This Statement on Schedule 13D (this "Statement") is filed by Ralph
Armijo.
ITEM 1. SECURITY AND ISSUER.
This Statement relates to shares of common stock, no
par value ("Common Stock"), of Navidec, Inc. (the "Company").
The address of the principal executive offices of the Company
is Fiddler's Green Center, 6399 Fiddler's Green Circle Suite
300, Greenwood Village, Colorado 80111.
ITEM 2. IDENTITY AND BACKGROUND.
Ralph Armijo, Fiddler's Green Center, 6399 Fiddler's
Green Circle Suite 300, Greenwood Village, Colorado 80111 is
President, Chief Executive Officer and Director of Navidec,
Inc., Fiddler's Green Center, 6399 Fiddler's Green Circle
Suite 300, Greenwood Village, Colorado 80111. Mr. Armijo has
not, during the last five years, been convicted in a criminal
proceeding (excluding traffic violations or similar
misdemeanors). Mr. Armijo has not, during the last five years,
been subject to a judgment, decree or final order enjoining
future violations of, or prohibiting or mandating activities
subject to, federal or state securities laws or finding any
violation with respect to such laws. Mr. Armijo is a citizen
of the United States.
ITEM 3. SOURCE AND AMOUNT OF FUNDS OR OTHER CONSIDERATION.
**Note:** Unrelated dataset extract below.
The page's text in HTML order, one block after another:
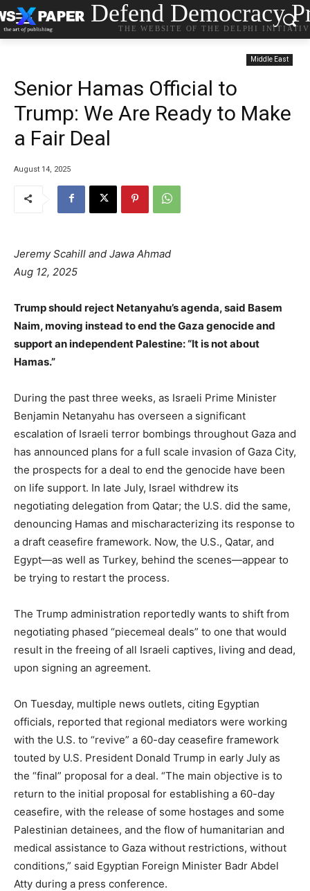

This report is filed for the purpose of disclosing
the sale by Ralph Armijo of 150,000 shares of Common Stock on
December 8, 1999. (See Item 4 below.)
In February, 1997, Mr. Armijo reported his ownership
of 831,659 shares of Common Stock. In February 1998, options
for up to 146,000 shares of Common Stock became exercisable by
Mr. Armijo. In June 1998 Mr. Armijo sold 22,000 shares of
Common Stock on the open market at a price of $5 3/8 per
share.
ITEM 4. PURPOSE OF TRANSACTION.
On December 8, 1999, Ralph Armijo sold 150,000 shares
of the Company's Common Stock for $8.6025 per share as a
selling shareholder pursuant to a registration statement on
Form S-3 that was filed in connection with the Company's
underwritten public offering of 2,500,000 shares of Common
Stock. Mr. Armijo may, from time to time, evaluate market
opportunities for further sales.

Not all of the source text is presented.